Justo después de desconectar la videollamada, volteó la mirada su escritorio, donde habían unos cuantos papeles con fotografías, direcciones y la frase en latín que había encontrado en las cartas de su abuelo. Tan sólo de ver todo aquello la cabeza comenzó a dolerle y se recargo en la silla, suspirando y mirando hacia la ventana. Fue entonces que se le vino una idea a la mente.

No estaba segura de que fuese lo más adecuado, pero al menos podría cumplir uno de sus caprichos y de paso tener otro punto de vista respecto a las cosas…

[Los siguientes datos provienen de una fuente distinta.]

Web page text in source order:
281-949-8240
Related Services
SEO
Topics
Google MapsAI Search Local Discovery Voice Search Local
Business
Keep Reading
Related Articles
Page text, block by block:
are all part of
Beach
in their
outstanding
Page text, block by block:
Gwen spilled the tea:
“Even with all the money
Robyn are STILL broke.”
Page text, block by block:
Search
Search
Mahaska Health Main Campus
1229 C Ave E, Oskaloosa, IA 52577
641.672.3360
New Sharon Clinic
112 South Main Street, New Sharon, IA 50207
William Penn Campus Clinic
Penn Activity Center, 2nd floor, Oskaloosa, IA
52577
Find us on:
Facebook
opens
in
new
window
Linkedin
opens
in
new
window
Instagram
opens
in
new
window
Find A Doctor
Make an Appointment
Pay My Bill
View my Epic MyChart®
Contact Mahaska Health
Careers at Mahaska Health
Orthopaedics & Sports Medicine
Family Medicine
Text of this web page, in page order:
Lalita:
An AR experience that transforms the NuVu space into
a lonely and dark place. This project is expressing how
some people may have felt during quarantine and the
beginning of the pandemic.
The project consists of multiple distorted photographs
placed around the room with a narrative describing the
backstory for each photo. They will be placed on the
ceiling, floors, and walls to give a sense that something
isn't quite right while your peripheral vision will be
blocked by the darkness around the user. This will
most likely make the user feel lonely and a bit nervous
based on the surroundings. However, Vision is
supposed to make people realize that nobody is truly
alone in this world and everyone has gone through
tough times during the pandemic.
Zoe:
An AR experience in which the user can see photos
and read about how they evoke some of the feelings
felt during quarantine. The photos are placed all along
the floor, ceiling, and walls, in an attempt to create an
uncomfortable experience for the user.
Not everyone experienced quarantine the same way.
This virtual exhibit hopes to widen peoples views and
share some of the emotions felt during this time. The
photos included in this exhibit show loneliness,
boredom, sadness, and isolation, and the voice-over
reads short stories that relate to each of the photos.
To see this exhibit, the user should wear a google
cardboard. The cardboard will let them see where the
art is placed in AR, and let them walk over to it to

Con mucho sigilo, se dirigió a la puerta del estudio para asomarse y ver si había alguien cerca. En concreto, no quería que Sebastian se acercara, pero para su fortuna, él estaba limpiando unos antiguos candelabros de plata, tarea que de seguro lo tendría entretenido por al menos una hora, así que cerró la puerta con seguro y abrió la ventana. Después sacó del bolsillo de sus jeans el silbato que William le dio y se dispuso a usarlo.

No pasó más de un minuto antes de que una paloma gris entrara al estudio y se posara sobre la mesa, con los ojos fijos en la chica.

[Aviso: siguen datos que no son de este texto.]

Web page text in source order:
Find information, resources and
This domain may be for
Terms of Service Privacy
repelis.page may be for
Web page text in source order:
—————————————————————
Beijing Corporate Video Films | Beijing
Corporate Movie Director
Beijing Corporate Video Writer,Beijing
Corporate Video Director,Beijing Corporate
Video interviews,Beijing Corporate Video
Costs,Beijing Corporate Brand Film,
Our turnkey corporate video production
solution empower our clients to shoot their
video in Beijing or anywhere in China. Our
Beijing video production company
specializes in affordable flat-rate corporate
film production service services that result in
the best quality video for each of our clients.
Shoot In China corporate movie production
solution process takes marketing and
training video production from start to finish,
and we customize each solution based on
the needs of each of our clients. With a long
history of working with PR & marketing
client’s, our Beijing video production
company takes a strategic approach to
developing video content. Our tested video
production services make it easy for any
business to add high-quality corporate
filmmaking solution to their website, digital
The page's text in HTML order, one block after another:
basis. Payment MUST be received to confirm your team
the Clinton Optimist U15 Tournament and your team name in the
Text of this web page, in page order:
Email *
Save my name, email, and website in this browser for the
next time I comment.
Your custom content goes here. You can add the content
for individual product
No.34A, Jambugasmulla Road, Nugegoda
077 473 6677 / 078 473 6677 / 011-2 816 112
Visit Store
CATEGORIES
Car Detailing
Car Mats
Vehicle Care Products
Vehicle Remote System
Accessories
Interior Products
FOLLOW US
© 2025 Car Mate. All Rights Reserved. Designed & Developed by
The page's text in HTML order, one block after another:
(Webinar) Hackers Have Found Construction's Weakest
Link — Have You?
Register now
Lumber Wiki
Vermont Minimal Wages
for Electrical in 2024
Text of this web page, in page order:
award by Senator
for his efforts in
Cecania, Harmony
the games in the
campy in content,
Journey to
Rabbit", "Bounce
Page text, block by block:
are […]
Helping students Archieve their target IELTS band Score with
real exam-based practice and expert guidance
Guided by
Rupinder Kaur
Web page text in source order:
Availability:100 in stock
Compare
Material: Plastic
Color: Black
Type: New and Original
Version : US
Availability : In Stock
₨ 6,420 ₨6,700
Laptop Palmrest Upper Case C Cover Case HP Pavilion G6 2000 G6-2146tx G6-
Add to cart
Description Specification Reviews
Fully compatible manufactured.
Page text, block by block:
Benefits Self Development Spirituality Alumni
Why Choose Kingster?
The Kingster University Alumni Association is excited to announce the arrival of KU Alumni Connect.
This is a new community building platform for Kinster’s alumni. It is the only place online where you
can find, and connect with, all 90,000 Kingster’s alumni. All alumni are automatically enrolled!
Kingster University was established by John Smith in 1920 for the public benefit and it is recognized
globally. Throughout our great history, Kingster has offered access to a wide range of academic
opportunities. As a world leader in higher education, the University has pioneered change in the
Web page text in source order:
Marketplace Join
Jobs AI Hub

-Un mensajero ¿eh?... debí imaginarlo. Muy bien, veamos –se sentó en la silla y escribió una pequeña nota. Después la ató a la patita de la paloma y ésta voló hasta perderse en el cielo.

Unos quince minutos más tarde, alguien tocó la puesta del estudio y ella se levantó para abrir.

-Señorita, hay dos shinigamis en la puerta… -la actitud del mayordomo le decía que esperaba una explicación al respecto.

-¿Tan rápido?... creí que iba a tomar más tiempo y… -Sebastian estaba desconcertado- eh… yo los llamé.

-Oh… -fue lo único que pudo decir mientras caminaba detrás de ella, dirigiéndose a la estancia principal, junto a la puerta, donde Grell y William esperaban.

-Susana –comenzó a decir el shinigami de cabello oscuro-vinimos en cuanto recibí tu mensaje ¿sucede algo? –estaba serio, pero a la vez un poco preocupado; podía tratarse de un asunto urgente, pero de repente, un ruido estrepitoso de metal cayendo en el piso los distrajo a todos.

-¡ay!... –se quejó Grell, quien había estado jugando con un platón ornamental que había en una de las mesitas de la estancia, mismo que yacía en el piso.

-Favor de no tocar –el mayordomo levantó el platón y se aseguró de que no le hubiese pasado nada. Por su parte, William le lanzó una mirada severa.

-No es nada urgente, es sólo que tenemos una lista de lugares donde podrían estar aquellos hombres y… -ella volteó a mirar al demonio- Sebastian ¿podrías ir con Grell a investigar esa lista que hicimos ayer? Necesitamos saber todo sobre ellos para hacer una ruta de acceso.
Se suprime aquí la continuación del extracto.